The stiff regulations imposed by IRDA in terms of restriction on cross-selling opportunities detriment the growth of revenue for aggregators. Do you think IRDA should relax such regulations?
“There are many opportunities available for online brokers within the boundaries of the set regulations such as B2B sales, increasing focus on corporations to buy group insurance and others”, said Mr. Chopra while for the web aggregators. He was of the opinion that relaxation on some regulations that allow cross sell could definitely help keeping businesses and the industry profitable, viable.
Peer companies such as PolicyBazaar have recently expanded to UAE to provide scalability to their operations. Does Coverfox have any such plan of expanding geographically?
Going global is definitely on the long term to-do list of the company while for the next couple of years; the company would be expanding their operations in the Indian market only, with a special focus on Tier II and Tier III cities.

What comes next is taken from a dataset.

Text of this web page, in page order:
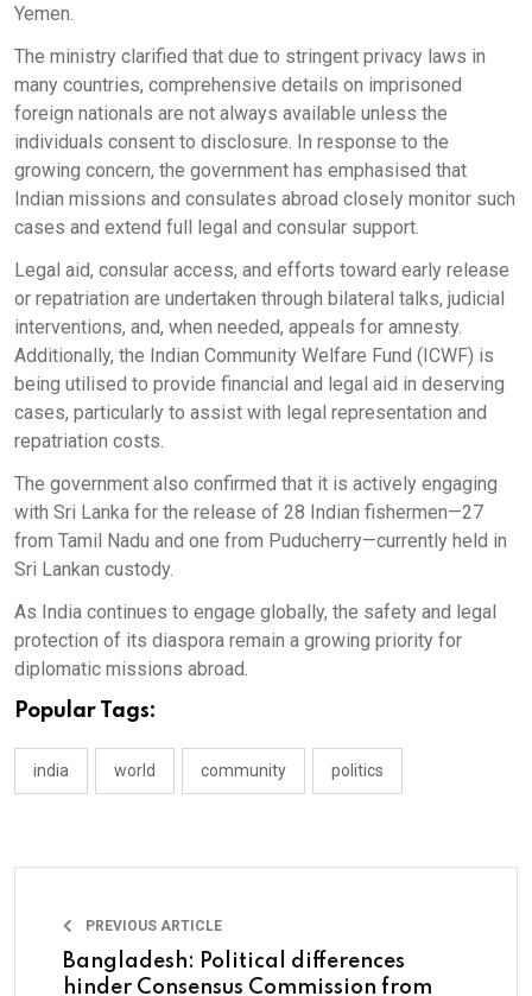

Coverfox considers Technology and the quality of the users as their biggest asset and looks forward to capitalize on it.
What do you think about the future outlook of the industry in terms of customer growth and competition scenario?
The traffic on the platform is increasing at around 20 to 30% Y-o-Y, which maintains the cost of customer acquisition to around USD 65-70 (Source: Ken Research Analysis). If the mentioned restraints to the growth of industry are taken care of, Mahavir expects the lead conversion rate to go up to 9-10% of the leads generated, which currently have a conversion rate of 3-4%. On the contrary, if proper awareness and expanded reach to Tier II and Tier III cities are not implemented at an industry level, profitability could decline leading to consolidation or divestures in the next few years.
“Players in the market should strive for a balance between seeking more funding and expanding to different regions while simultaneously keeping the losses under control. In segments of payment processing, post-payment customer experience, the firms could ensure various efficiencies in their business model by successfully deploying artificial intelligence and entering into strategic alliances with technology companies” said Mahavir, when asked about the probable top priorities of a CFO in today’s era.